Improvement Activities Performance Category

  • CMS proposes adding a new improvement activity that MIPS ECs could choose if they’re using AUC through a qualified clinical decision support mechanism for all advanced diagnostic imaging services ordered.
  • The number of required Improvement Activities remains the same, however, CMS is proposing additional activities. Also, for group participation, only 1 MIPS EC in a TIN has to perform the Improvement Activity for the TIN to get credit. CMS is soliciting comments on alternatives for a future threshold.
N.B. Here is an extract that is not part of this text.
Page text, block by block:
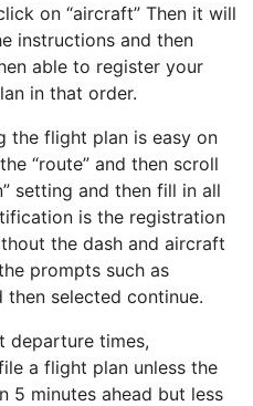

Advancing Care Information Performance Category

  • Reweighting the Advancing Care Information performance category to 0% of the final score for ambulatory surgical center (ASC)-based MIPS ECs.
  • Allow MIPS ECs to use either the 2014 or 2015 Edition CEHRT in 2018; grants a bonus for using only 2015 Edition CEHRT.

Cost Performance Category

  • CMS will again not factor the Cost category score into the ECs/group’s overall composite score so overall performance category weighting would be as follows:
    • Quality 60%, Cost 0%, Improvement Activities 15%, and Advancing Care Information 25%.

As always, ADVOCATE will keep you up to date on this and all issues impacting radiology as they become available.